У школы пес в снегу и гам детей.
С фотокружка бредет домой отличник.
Завален горизонт в округе всей.
Тень не видна, и длинный план статичен.
Мешая ехать, охать, просто жить,
Ложится свет и вызывает жалость
К себе. Чтоб век спустя разворошить
Что тихим детством в памяти слежалось.

Простые стихи

Новогодняя коробка – снег, игрушка, голубок.
Типографская иконка, разукрашенный лубок.
Царь тупой, как пробка, с шашкой. Пышный ус скрывает рот.
Всей семьей убьют, не жалко. Паровоз летит вперед!
Ветер, ветер, звон посуды. Зал, из мебели дрова.
Балалайка, гусли, смута. Бунт, кровавый карнавал.
За окном салют с нагана. В тюли инея окно.
Стопка, с выходом цыгано-чка. Не жалко никого.
Страшный праздник в доме нашем. Ходит с флагами район.
Что мы все, как дети, пляшем?
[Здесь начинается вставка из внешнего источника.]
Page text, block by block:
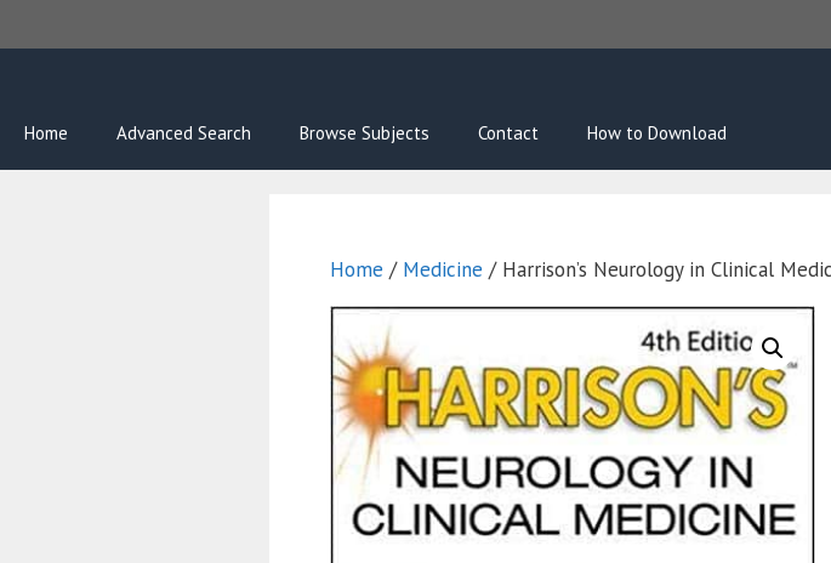
to
Home Advanced Search Browse Subjects Contact How to Download
Home / Medicine / Harrison’s Neurology in Clinical
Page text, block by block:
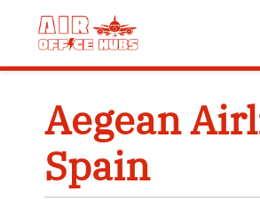
Aegean
Spain
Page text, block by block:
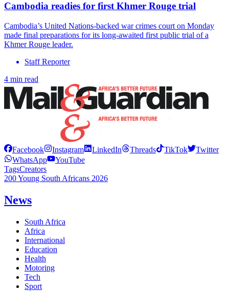
Cambodia readies for first Khmer Rouge trial
Cambodia’s United Nations-backed war crimes court on Monday
made final preparations for its long-awaited first public trial of a
Khmer Rouge leader.
Staff Reporter
4 min read
Facebook Instagram LinkedIn Threads TikTok
Twitter
WhatsApp
YouTube
TagsCreators
200 Young South Africans 2026
News
South Africa
Africa
International
Education
Health
Motoring
Tech
Sport
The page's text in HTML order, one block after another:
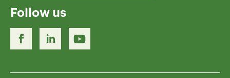
Follow us

И читаем, и поем.
Спины гнем, ломаем шапки. Жмемся, слезы льем ручьем.
Всей толпой убьют, не жалко. Нас наделают еще.
Мало надо нам заботы. Неба хватит за глаза.
Хлеб без карточек, шесть соток, кол, на привязи коза.
Угол с топчаном-лежанкой. Двор и стол для домино.
Дом, пустырь, тупик с пожаркой. Про разведчиков кино.
Звезды в небе из граната. Из гранита крест на край.
Нам для счастья мало надо. Нам всю правду подавай.
Только правды нету дома, сбилась с твердого пути.